[Data entries]
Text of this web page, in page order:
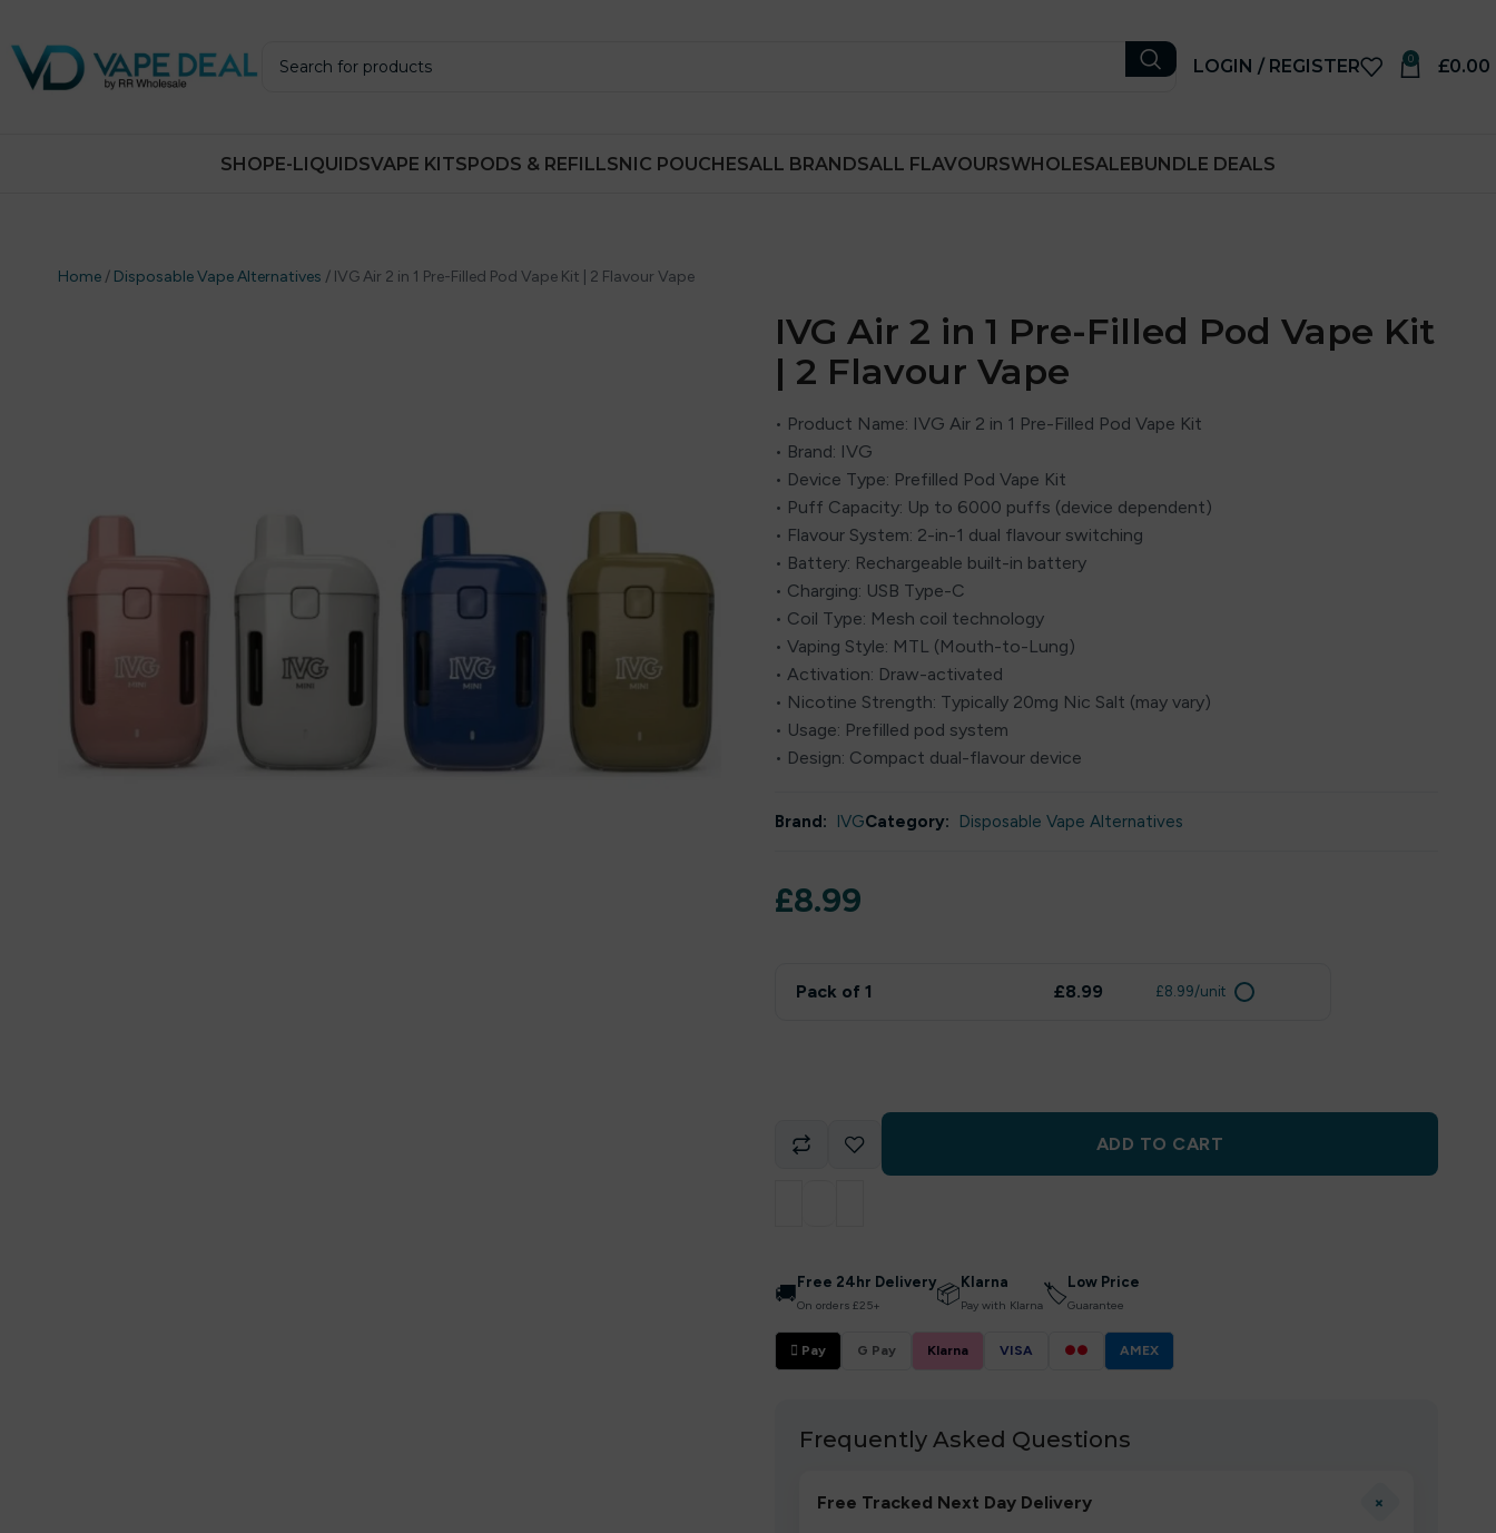
LOGIN / REGISTER 0 £0.00
SHOPE-LIQUIDSVAPE KITSPODS & REFILLSNIC POUCHESALL BRANDSALL FLAVOURSWHOLESALEBUNDLE DEALS
Home / Disposable Vape Alternatives / IVG Air 2 in 1 Pre-Filled Pod Vape Kit | 2 Flavour Vape
IVG Air 2 in 1 Pre-Filled Pod Vape Kit
| 2 Flavour Vape
• Product Name: IVG Air 2 in 1 Pre-Filled Pod Vape Kit
• Brand: IVG
• Device Type: Prefilled Pod Vape Kit
• Puff Capacity: Up to 6000 puffs (device dependent)
• Flavour System: 2-in-1 dual flavour switching
• Battery: Rechargeable built-in battery
• Charging: USB Type-C
• Coil Type: Mesh coil technology
• Vaping Style: MTL (Mouth-to-Lung)
• Activation: Draw-activated
• Nicotine Strength: Typically 20mg Nic Salt (may vary)
• Usage: Prefilled pod system
• Design: Compact dual-flavour device
Brand: IVGCategory: Disposable Vape Alternatives
£8.99
Pack of 1 £8.99 £8.99/unit
ADD TO CART
🚚 Free 24hr Delivery
On orders £25+ 📦 Klarna
Pay with Klarna🏷 Low Price
Guarantee
 Pay G Pay Klarna VISA ●● AMEX
Frequently Asked Questions
Free Tracked Next Day Delivery +

PROBLEM DETAILS: Give back the records above exactly, limited to the lines between the one holding "Product Name: IVG" and the one holding "Salt (may vary)", inclusive.

ANSWER SPACE:
• Product Name: IVG Air 2 in 1 Pre-Filled Pod Vape Kit
• Brand: IVG
• Device Type: Prefilled Pod Vape Kit
• Puff Capacity: Up to 6000 puffs (device dependent)
• Flavour System: 2-in-1 dual flavour switching
• Battery: Rechargeable built-in battery
• Charging: USB Type-C
• Coil Type: Mesh coil technology
• Vaping Style: MTL (Mouth-to-Lung)
• Activation: Draw-activated
• Nicotine Strength: Typically 20mg Nic Salt (may vary)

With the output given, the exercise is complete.